In its analysis on reconsideration, the appellate court first considered whether Westfield was an additional insured.  It looked to the certificate of insurance issued to Westfield, as well as the policies, and concluded that, while the construction contract required that Westfield be named as an additional insured, the certificate of insurance did not list Westfield as one.  This should have alerted Westfield that there was question as to its status as an additional insured, requiring it to review the policy and bring the discrepancy to Seamless’ or Owners’ attention.  Also, because the certificate of insurance expressly disclaimed any coverage other than that contained in the insurance policy, Owners had no duty to defend Westfield under the Owners policy.

The court also held that Auto-Owners did not have a duty to defend Westfield despite the “written contract” provision of the Auto-Owners policy because, according to that provision, Westfield would be an insured under the policy if the construction contract required umbrella coverage, which it did not.

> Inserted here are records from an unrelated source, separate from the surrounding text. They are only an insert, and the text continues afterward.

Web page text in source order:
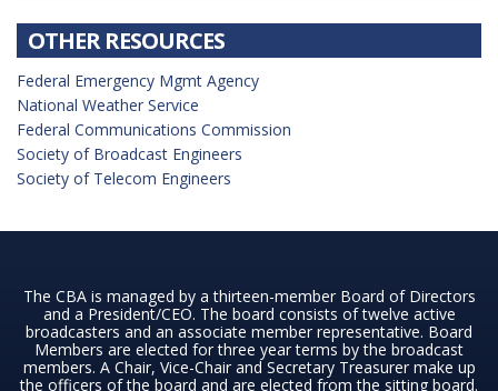
OTHER RESOURCES
Federal Emergency Mgmt Agency
National Weather Service
Federal Communications Commission
Society of Broadcast Engineers
Society of Telecom Engineers
The CBA is managed by a thirteen-member Board of Directors
and a President/CEO. The board consists of twelve active
broadcasters and an associate member representative. Board
Members are elected for three year terms by the broadcast
members. A Chair, Vice-Chair and Secretary Treasurer make up
the officers of the board and are elected from the sitting board.
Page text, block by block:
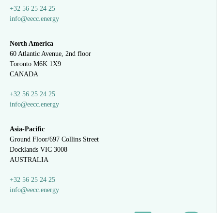
+32 56 25 24 25
info@eecc.energy
North America
60 Atlantic Avenue, 2nd floor
Toronto M6K 1X9
CANADA
+32 56 25 24 25
info@eecc.energy
Asia-Pacific
Ground Floor/697 Collins Street
Docklands VIC 3008
AUSTRALIA
+32 56 25 24 25
info@eecc.energy
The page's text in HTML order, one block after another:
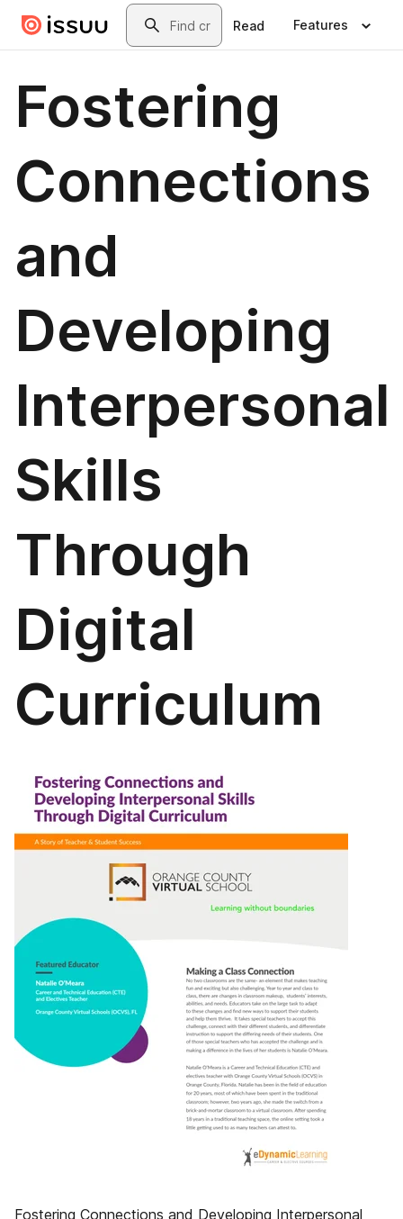
Skip to main contentSearch
Read Features
Fostering
Connections
and
Developing
Interpersonal
Skills
Through
Digital
Curriculum
Fostering Connections and Developing Interpersonal
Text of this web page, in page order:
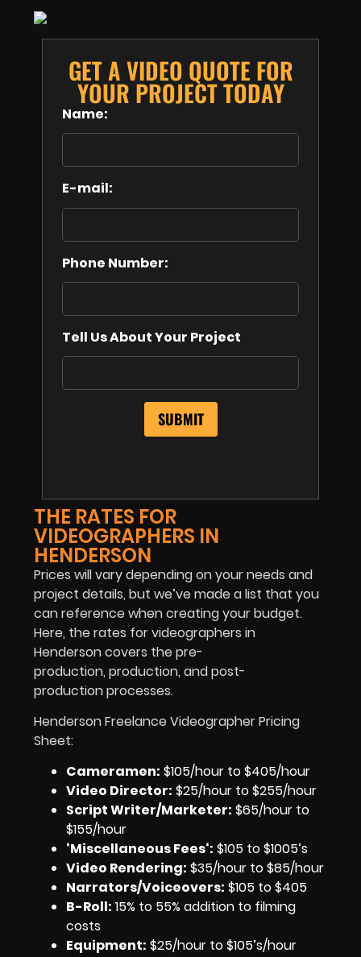
GET A VIDEO QUOTE FOR
YOUR PROJECT TODAY
Name:
E-mail:
Phone Number:
Tell Us About Your Project
THE RATES FOR
VIDEOGRAPHERS IN
HENDERSON
Prices will vary depending on your needs and
project details, but we’ve made a list that you
can reference when creating your budget.
Here, the rates for videographers in
Henderson covers the pre-
production, production, and post-
production processes.
Henderson Freelance Videographer Pricing
Sheet:
Cameramen: $105/hour to $405/hour
Video Director: $25/hour to $255/hour
Script Writer/Marketer: $65/hour to
$155/hour
‘Miscellaneous Fees‘: $105 to $1005’s
Video Rendering: $35/hour to $85/hour
Narrators/Voiceovers: $105 to $405
B-Roll: 15% to 55% addition to filming
costs
Equipment: $25/hour to $105’s/hour
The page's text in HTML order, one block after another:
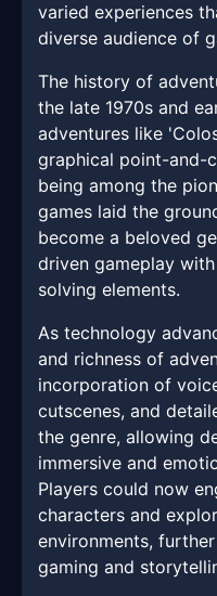
varied experiences
diverse audience of
The history of
the late 1970s and
adventures like
graphical point-and-
being among the
games laid the
become a beloved
driven gameplay
solving elements.
As technology
and richness of
incorporation of
cutscenes, and
the genre, allowing
immersive and
Players could now
characters and
environments,
gaming and
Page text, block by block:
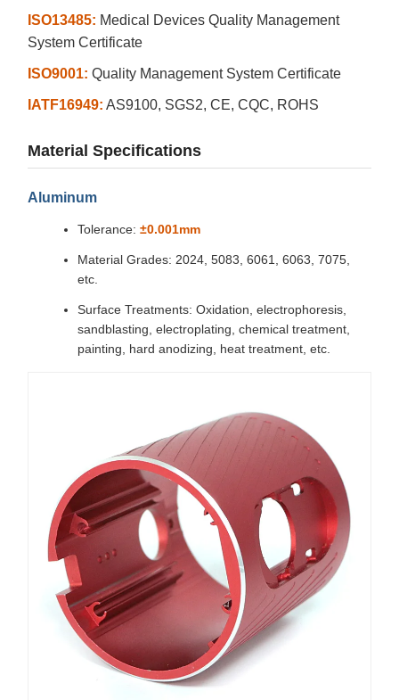
ISO13485: Medical Devices Quality Management
System Certificate
ISO9001: Quality Management System Certificate
IATF16949: AS9100, SGS2, CE, CQC, ROHS
Material Specifications
Aluminum
Tolerance: ±0.001mm
Material Grades: 2024, 5083, 6061, 6063, 7075,
etc.
Surface Treatments: Oxidation, electrophoresis,
sandblasting, electroplating, chemical treatment,
painting, hard anodizing, heat treatment, etc.
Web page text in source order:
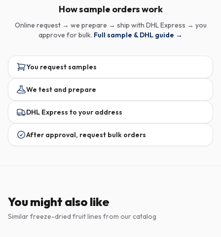
How sample orders work
Online request → we prepare → ship with DHL Express → you
approve for bulk. Full sample & DHL guide →
You request samples
We test and prepare
DHL Express to your address
After approval, request bulk orders
You might also like
Similar freeze-dried fruit lines from our catalog
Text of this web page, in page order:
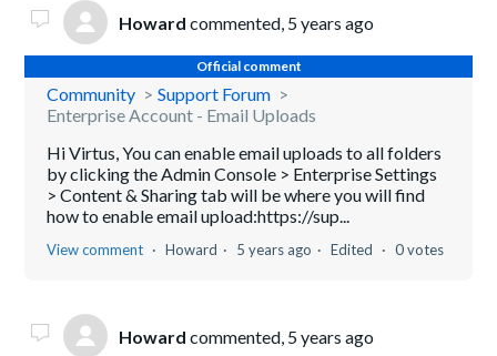
Howard commented, 5 years ago
Official comment
Community
Support Forum
Enterprise Account - Email Uploads
Hi Virtus, You can enable email uploads to all folders
by clicking the Admin Console > Enterprise Settings
> Content & Sharing tab will be where you will find
how to enable email upload:https://sup...
View comment Howard 5 years ago Edited 0 votes
Howard commented, 5 years ago
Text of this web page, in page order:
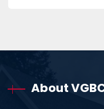
About
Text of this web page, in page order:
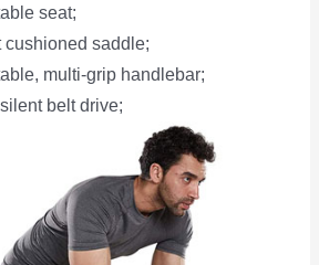
seat;
cushioned saddle;
multi-grip handlebar;
belt drive;
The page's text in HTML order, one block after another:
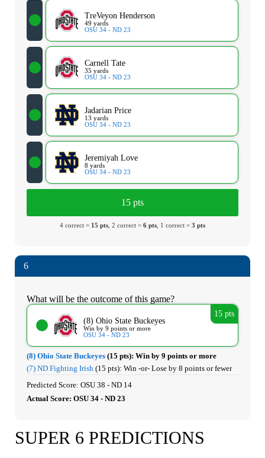
TreVeyon Henderson
49 yards
OSU 34 - ND 23
Carnell Tate
35 yards
OSU 34 - ND 23
Jadarian Price
13 yards
OSU 34 - ND 23
Jeremiyah Love
8 yards
OSU 34 - ND 23
15 pts
4 correct = 15 pts , 2 correct = 6 pts , 1 correct = 3 pts
6
What will be the outcome of this game?
(8) Ohio State Buckeyes
Win by 9 points or more
OSU 34 - ND 23
15 pts
(8) Ohio State Buckeyes (15 pts): Win by 9 points or more
(7) ND Fighting Irish (15 pts): Win -or- Lose by 8 points or fewer
Predicted Score: OSU 38 - ND 14
Actual Score: OSU 34 - ND 23
SUPER 6 PREDICTIONS
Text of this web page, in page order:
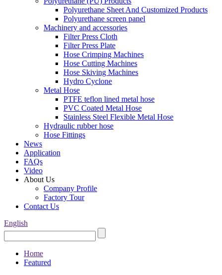
Polyurethane Sheet And Customized Products
Polyurethane screen panel
Machinery and accessories
Filter Press Cloth
Filter Press Plate
Hose Crimping Machines
Hose Cutting Machines
Hose Skiving Machines
Hydro Cyclone
Metal Hose
PTFE teflon lined metal hose
PVC Coated Metal Hose
Stainless Steel Flexible Metal Hose
Hydraulic rubber hose
Hose Fittings
News
Application
FAQs
Video
About Us
Company Profile
Factory Tour
Contact Us
English
Home
Featured

As for Cambridge, which was named as an additional insured under the Owners policy, the court held that Gulbrandsen was an employee of Cambridge and in the course of his employment with Cambridge at the time of the accident giving rise to the underlying suit.  Therefore, coverage was excluded under the employee exclusion of the Owners policy.  The appellate court made such a determination specifically in light of Pekin v. Wilson, as referenced in the Supreme Court’s supervisory opinion.  In Pekin v. Wilson, the court noted that, while the “general rule” is that courts look solely to the allegations of the complaint in determining whether there is a duty to defend, the Supreme Court has recognized that courts may look beyond the complaint at other evidence, including third-party complaints.  Considering all of the evidence in the record, including third-party complaints and affirmative defenses, the court held that there was no question of fact that Gulbrandsen was an employee in the course of his employment with Cambridge at the time of the accident, and therefore, there was no potential for coverage for Cambridge under the Owners policy.

As for Westfield and Cambridge’s estoppel argument, the court held that the “estoppel doctrine applies only where the insurer has breached its duty to defend,” and because the court had determined that the insurers had no duty to defend, the estoppel doctrine did not apply to bar the policy defenses.

Finally, Westfield and Cambridge also argued that the insurers waived their right to raise any policy defenses that were not raised in their denial of coverage.  However, the court rejected this argument, stating that “insureds must show that they relied to their detriment upon the insurer’s failure to assert a particular defense.” Because the evidence did not establish that the defendants were prejudiced by the insurers’ failure to raise certain policy defense in their denial of coverage letters, that argument was rejected.